A two-judge bench, comprising justices Aqeel Ahmed Abbasi and Ashraf Jahan, ordered that the new rates would take effect from April 1. Till then, the court ordered that the essential commodity would be sold at Rs85 per litre across the city.
The judges passed these directives while disposing of a petition filed by civil rights campaigner Muhammed Imran Shahzad, hoping for a cut down in prices of dairy products and the establishment of a local taskforce to regulate prices.
At the outset of Wednesday’s proceedings, the judges asked the commissioner at what rate fresh milk would be available to the citizens and whether the stakeholders had reached any understanding regarding fixing its price in compliance with the court’s directives issued on the last hearing.
Commissioner Ejaz Ahmed Khan informed the bench that the stakeholders, including the dairy farmers and retailers, had agreed that fresh milk would be sold at Rs94 per litre. He maintained that a notification to fix the new price at Rs94 was ready and it could be officially issued with the permission of the court.
However, a group of the retailers objected to the price proposed by the commissioner, arguing that it was in disproportion to high production costs.
The bench asked the commissioner to explain under what law the price had been increased from Rs84 to Rs94. Khan replied that it had been fixed under the federal law.
A lawyer for the dairy farmers argued that the commissioner had no legal authority to determine the price of the essential commodity after legislation was done at the provincial level.
To this, one of the judges inquired how many associations the dairy farmers and retailers had at present.

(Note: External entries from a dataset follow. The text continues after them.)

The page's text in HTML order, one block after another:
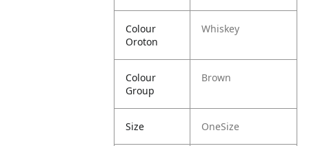
Colour
Oroton
Whiskey
Colour
Group
Brown
Size OneSize
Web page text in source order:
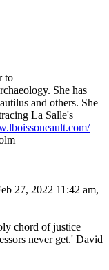
to
She has
and others. She
La Salle's
27, 2022 11:42 am,
chord of justice
never get.' David
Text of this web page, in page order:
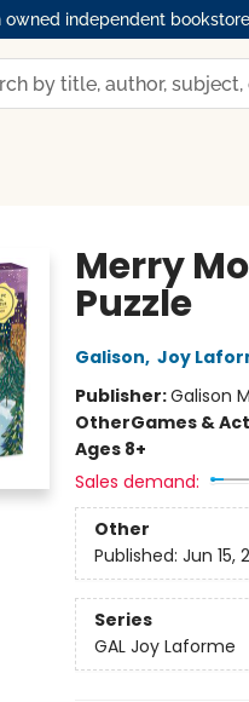
independent
Merry
Puzzle
Galison, Joy
Publisher:Galison
OtherGames &
Ages 8+
Sales demand:
Other
Published: Jun 15,
Series
GAL Joy Laforme
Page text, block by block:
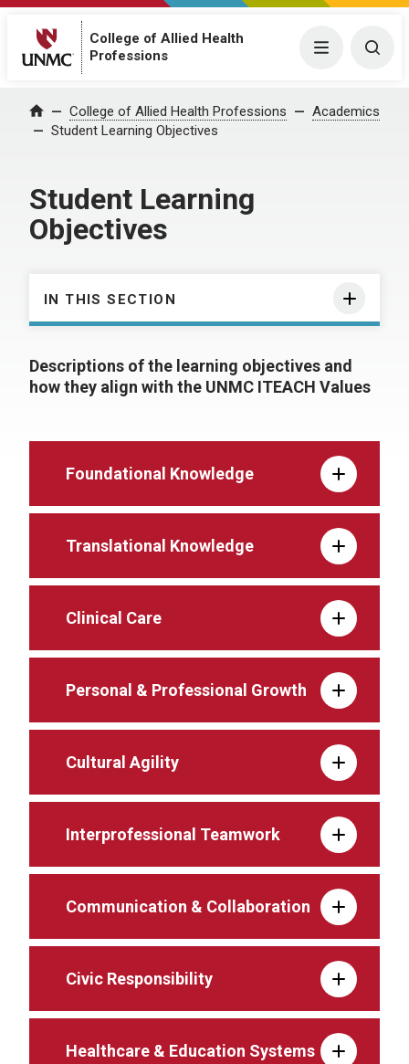
College of Allied Health
Professions
Menu
Home College of Allied Health Professions
Academics
Student Learning Objectives
Student Learning
Objectives
IN THIS SECTION
Descriptions of the learning objectives and
how they align with the UNMC ITEACH Values
Foundational Knowledge
Translational Knowledge
Clinical Care
Personal & Professional Growth
Cultural Agility
Interprofessional Teamwork
Communication & Collaboration
Civic Responsibility
Healthcare & Education Systems
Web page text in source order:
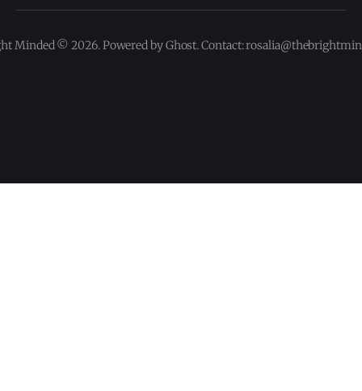
Minded © 2026. Powered by Ghost. Contact:
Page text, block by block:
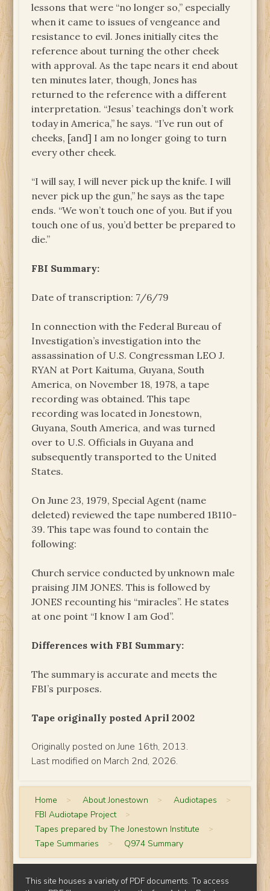
lessons that were “no longer so,” especially
when it came to issues of vengeance and
resistance to evil. Jones initially cites the
reference about turning the other cheek
with approval. As the tape nears it end about
ten minutes later, though, Jones has
returned to the reference with a different
interpretation. “Jesus’ teachings don’t work
today in America,” he says. “I’ve run out of
cheeks, [and] I am no longer going to turn
every other cheek.
“I will say, I will never pick up the knife. I will
never pick up the gun,” he says as the tape
ends. “We won’t touch one of you. But if you
touch one of us, you’d better be prepared to
die.”
FBI Summary:
Date of transcription: 7/6/79
In connection with the Federal Bureau of
Investigation’s investigation into the
assassination of U.S. Congressman LEO J.
RYAN at Port Kaituma, Guyana, South
America, on November 18, 1978, a tape
recording was obtained. This tape
recording was located in Jonestown,
Guyana, South America, and was turned
over to U.S. Officials in Guyana and
subsequently transported to the United
States.
On June 23, 1979, Special Agent (name
deleted) reviewed the tape numbered 1B110-
39. This tape was found to contain the
following:
Church service conducted by unknown male
praising JIM JONES. This is followed by
JONES recounting his “miracles”. He states
at one point “I know I am God”.
Differences with FBI Summary:
The summary is accurate and meets the
FBI’s purposes.
Tape originally posted April 2002
Originally posted on June 16th, 2013.
Last modified on March 2nd, 2026.
Home > About Jonestown > Audiotapes >
FBI Audiotape Project >
Tapes prepared by The Jonestown Institute >
Tape Summaries > Q974 Summary
This site houses a variety of PDF documents. To access
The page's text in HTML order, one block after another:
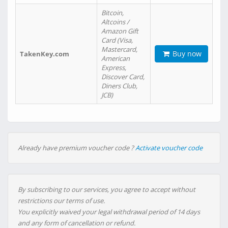
TakenKey.com
Bitcoin,
Altcoins /
Amazon Gift
Card (Visa,
Mastercard,
American
Express,
Discover Card,
Diners Club,
JCB)
Buy now
Already have premium voucher code ?Activate voucher code
By subscribing to our services, you agree to accept without
restrictions our terms of use.
You explicitly waived your legal withdrawal period of 14 days
and any form of cancellation or refund.
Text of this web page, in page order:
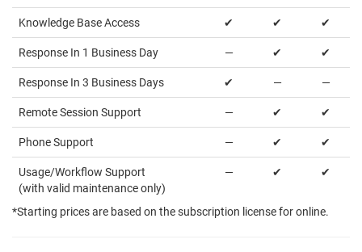
Knowledge Base Access ✔ ✔ ✔
Response In 1 Business Day — ✔ ✔
Response In 3 Business Days ✔ — —
Remote Session Support — ✔ ✔
Phone Support — ✔ ✔
Usage/Workflow Support
(with valid maintenance only)
— ✔ ✔
*Starting prices are based on the subscription license for online.
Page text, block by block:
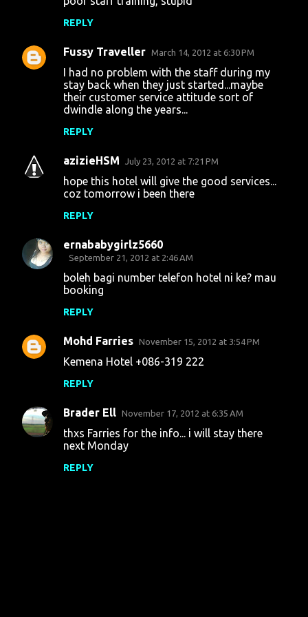
REPLY
Fussy Traveller March 14, 2012 at 6:30 PM
I had no problem with the staff during my
stay back when they just started...maybe
their customer service attitude sort of
dwindle along the years...
REPLY
azizieHSM July 23, 2012 at 7:21 PM
hope this hotel will give the good services...
coz tomorrow i been there
REPLY
ernababygirlz5660
September 21, 2012 at 2:46 AM
boleh bagi number telefon hotel ni ke? mau
booking
REPLY
Mohd Farries November 15, 2012 at 3:54 PM
Kemena Hotel +086-319 222
REPLY
Brader Ell November 17, 2012 at 6:35 AM
thxs Farries for the info... i will stay there
next Monday
REPLY

Another group of the retailers said they agreed with the commissioner’s decision.
At this, the bench members remarked that the stakeholders should realize the citizens were suffering due to the sale of the commodity at a higher rate.

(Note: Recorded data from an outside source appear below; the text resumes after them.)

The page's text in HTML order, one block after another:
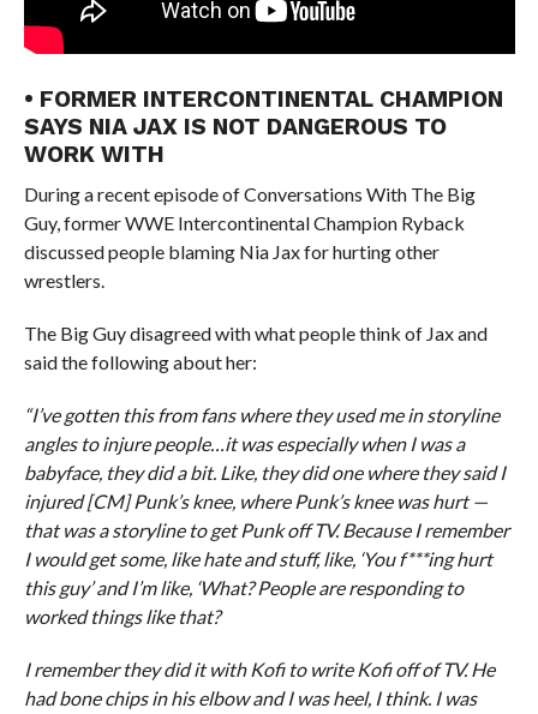
• FORMER INTERCONTINENTAL CHAMPION
SAYS NIA JAX IS NOT DANGEROUS TO
WORK WITH
During a recent episode of Conversations With The Big
Guy, former WWE Intercontinental Champion Ryback
discussed people blaming Nia Jax for hurting other
wrestlers.
The Big Guy disagreed with what people think of Jax and
said the following about her:
“I’ve gotten this from fans where they used me in storyline
angles to injure people…it was especially when I was a
babyface, they did a bit. Like, they did one where they said I
injured [CM] Punk’s knee, where Punk’s knee was hurt —
that was a storyline to get Punk off TV. Because I remember
I would get some, like hate and stuff, like, ‘You f***ing hurt
this guy’ and I’m like, ‘What? People are responding to
worked things like that?
I remember they did it with Kofi to write Kofi off of TV. He
had bone chips in his elbow and I was heel, I think. I was
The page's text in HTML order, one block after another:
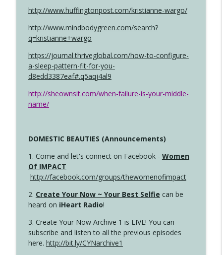
http://www.huffingtonpost.com/kristianne-wargo/
http://www.mindbodygreen.com/search?
q=kristianne+wargo
https://journal.thriveglobal.com/how-to-configure-
a-sleep-pattern-fit-for-you-
d8edd3387eaf#.q5aqj4al9
http://sheownsit.com/when-failure-is-your-middle-
name/
DOMESTIC BEAUTIES (Announcements)
1. Come and let's connect on Facebook - Women
Of IMPACT
http://facebook.com/groups/thewomenofimpact
2. Create Your Now ~ Your Best Selfie can be
heard on iHeart Radio!
3. Create Your Now Archive 1 is LIVE! You can
subscribe and listen to all the previous episodes
here. http://bit.ly/CYNarchive1
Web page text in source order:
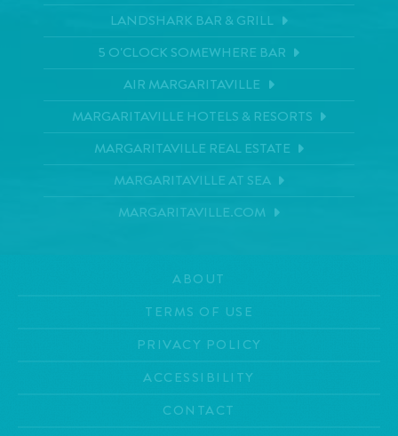
LANDSHARK BAR & GRILL
5 O'CLOCK SOMEWHERE BAR
AIR MARGARITAVILLE
MARGARITAVILLE HOTELS & RESORTS
MARGARITAVILLE REAL ESTATE
MARGARITAVILLE AT SEA
MARGARITAVILLE.COM
ABOUT
TERMS OF USE
PRIVACY POLICY
ACCESSIBILITY
CONTACT
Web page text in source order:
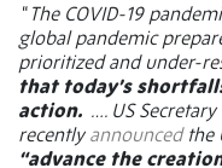
“ The COVID-19
global pandemic
prioritized and under-
that today’s
action. …. US
recently announcedthe
“advance the
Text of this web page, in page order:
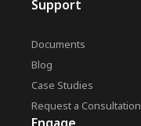
Support
Documents
Blog
Case Studies
Request a Consultation
Engage
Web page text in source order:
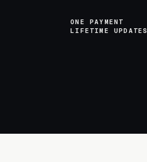
ONE PAYMENT
LIFETIME UPDATES

“We should not ignore the poor citizens,” Justice Abbasi told the officers and stakeholders.
He observed that fresh milk was an essential commodity while poor people barely have anything to eat. Justice Abbasi remarked that fresh milk was a basic need not a luxury, but the stakeholders were debating whether to increase the price further.
Expressing dismay over such an attitude, the judge said that instead of selling the commodity at Rs60 or Rs70 per litre to the citizens, the stakeholders were debating an increased rate of Rs94 per litre.
In response to the stakeholders’ disagreement, the bench members cautioned that the Sindh government would be directed to intervene and also provide a subsidy to the poor people who were dying of hunger.
The law officer argued that fresh milk was being sold at Rs74 per litre by the retailers when the petition was filed. He said now it had been increased to Rs94 per litre and it was being said that the court had increased the price by Rs10 per litre.
He questioned the stakeholder if there was any other commodity whose price was increased by Rs11 every year.
At this, a bench member remarked that the court was being accused of increasing the price of milk. However, the judges clarified that the court only wanted the stakeholders to mutually resolve the issue.
The provincial law officer requested time to seek instructions from the Sindh government in relation to fixing the milk price.
He told the judges that fresh milk was still being sold at steep rates of Rs105 to Rs110 per litre in the markets. He sought a direction for the commissioner to take strict action against the retailers for over-charging customers.
However, the bench directed the commissioner to issue a new notification regarding the retail sale of fresh milk at Rs94 per litre. It ordered that the new rate would take effect from April 1.